— DATA TO PROCESS —
------------------------------------

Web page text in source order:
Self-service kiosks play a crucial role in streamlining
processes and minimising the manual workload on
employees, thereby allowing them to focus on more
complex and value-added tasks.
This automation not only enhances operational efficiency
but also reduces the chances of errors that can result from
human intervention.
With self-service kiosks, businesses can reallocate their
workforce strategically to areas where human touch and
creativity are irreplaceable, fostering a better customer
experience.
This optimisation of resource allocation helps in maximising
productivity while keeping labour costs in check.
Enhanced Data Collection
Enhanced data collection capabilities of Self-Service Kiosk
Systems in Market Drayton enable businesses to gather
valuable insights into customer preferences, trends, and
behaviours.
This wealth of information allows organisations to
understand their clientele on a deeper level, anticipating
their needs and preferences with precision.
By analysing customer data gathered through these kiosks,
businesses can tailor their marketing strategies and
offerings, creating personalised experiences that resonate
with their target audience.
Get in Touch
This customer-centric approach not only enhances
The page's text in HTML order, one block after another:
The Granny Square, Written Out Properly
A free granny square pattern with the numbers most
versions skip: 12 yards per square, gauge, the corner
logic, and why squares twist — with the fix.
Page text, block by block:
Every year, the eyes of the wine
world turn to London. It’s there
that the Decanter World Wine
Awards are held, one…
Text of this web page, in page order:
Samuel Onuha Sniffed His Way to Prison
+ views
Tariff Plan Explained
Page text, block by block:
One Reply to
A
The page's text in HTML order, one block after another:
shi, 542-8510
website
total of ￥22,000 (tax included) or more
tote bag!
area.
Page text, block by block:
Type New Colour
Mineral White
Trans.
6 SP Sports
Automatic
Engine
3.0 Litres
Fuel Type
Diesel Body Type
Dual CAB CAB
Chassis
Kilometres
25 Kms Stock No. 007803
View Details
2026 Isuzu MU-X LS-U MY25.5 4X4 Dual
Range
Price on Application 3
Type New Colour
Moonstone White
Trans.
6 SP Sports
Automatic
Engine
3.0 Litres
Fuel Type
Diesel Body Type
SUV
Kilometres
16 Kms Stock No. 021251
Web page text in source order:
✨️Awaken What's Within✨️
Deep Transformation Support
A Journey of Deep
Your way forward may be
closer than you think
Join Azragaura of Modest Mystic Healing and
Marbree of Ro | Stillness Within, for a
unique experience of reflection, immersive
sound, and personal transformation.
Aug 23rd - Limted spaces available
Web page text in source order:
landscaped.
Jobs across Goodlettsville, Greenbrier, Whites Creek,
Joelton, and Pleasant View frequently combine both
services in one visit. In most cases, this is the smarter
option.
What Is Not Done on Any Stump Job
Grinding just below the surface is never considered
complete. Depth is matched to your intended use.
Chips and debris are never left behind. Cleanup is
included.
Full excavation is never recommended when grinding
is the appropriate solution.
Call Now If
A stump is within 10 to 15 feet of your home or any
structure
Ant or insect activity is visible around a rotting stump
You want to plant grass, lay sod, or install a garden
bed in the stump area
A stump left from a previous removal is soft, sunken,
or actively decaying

------------------------------------

— WORK REQUEST —
Scan the records above for the word "customer". Show each line in which it appears.

— RESULT BELOW —
creativity are irreplaceable, fostering a better customer
valuable insights into customer preferences, trends, and
By analysing customer data gathered through these kiosks,
This customer-centric approach not only enhances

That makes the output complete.